Une nouvelle étude publiée dans Cell Metabolism suggère que pour les adultes en bonne santé et non obèses, non seulement manger tous les deux jours est sûr de pratiquer pendant au moins plusieurs mois, mais il a également une perte de poids, une santé générale et des avantages anti-âge potentiels. Par exemple, le jeûne alterné semble augmenter les niveaux d’acides gras sains (comme ceux que l’on trouve dans l’huile d’olive!) et des antioxydants comme la vitamine E dans le corps.
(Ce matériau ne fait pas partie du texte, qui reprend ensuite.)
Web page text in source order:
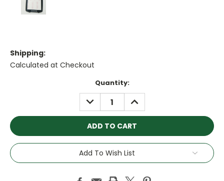
Shipping:
Calculated at Checkout
Quantity:
DECREASE
QUANTITY:
INCREASE
QUANTITY:
Add To Wish List
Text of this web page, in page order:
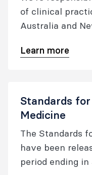
of clinical
Australia and
documents,
Learn more
Standards
Medicine
The Standards
have been
period ending in
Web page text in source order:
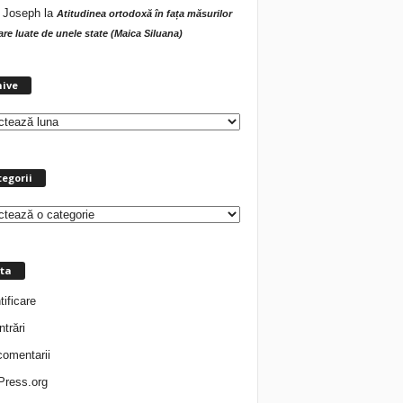
Josephla Atitudinea ortodoxă în fața măsurilor
luate de unele state (Maica Siluana)
i
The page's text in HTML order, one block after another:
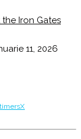
Iron Gates
11, 2026
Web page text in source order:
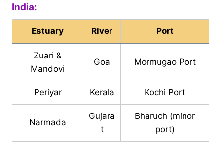
India:
Estuary River Port
Zuari &
Mandovi
Goa Mormugao Port
Periyar Kerala Kochi Port
Narmada
Gujara
t
Bharuch (minor
port)
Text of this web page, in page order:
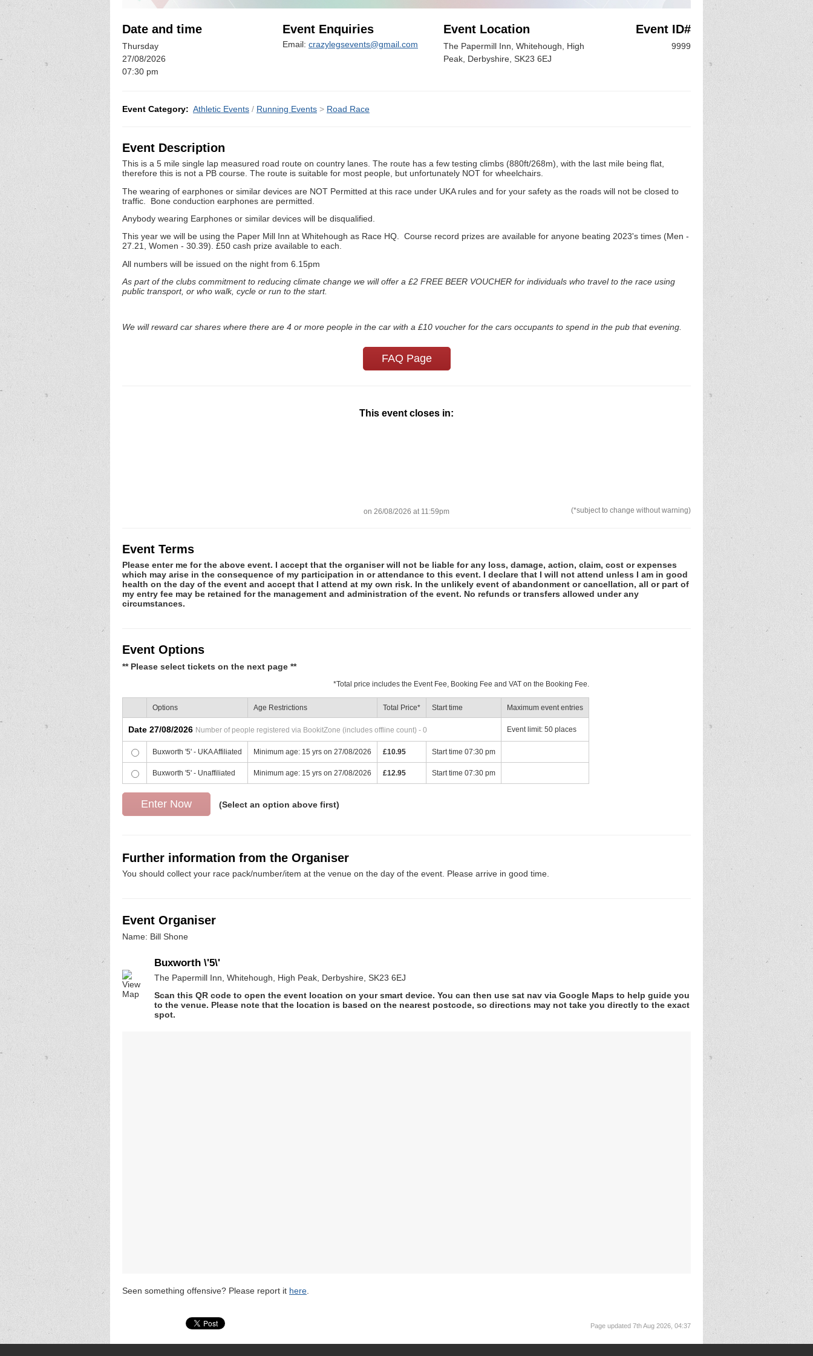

Il semble également relancer le recyclage des vieilles protéines et abaisser les taux sanguins de morceaux de protéines « pro-vieillissement” tels que la méthionine, un acide aminé présent dans la viande et les produits laitiers qui, lorsqu’il est restreint à l’alimentation, est associé à la longévité chez les animaux.
La nouvelle étude, menée par des chercheurs de l’Institut national du vieillissement et de l’Université de médecine de Graz en Autriche, rapporte des changements dans les marqueurs de la santé générale et du vieillissement chez les personnes qui ont pratiqué le jeûne alterné pendant 4 semaines (dans le cadre d’un essai clinique contrôlé randomisé) ou pendant plus de 6 mois.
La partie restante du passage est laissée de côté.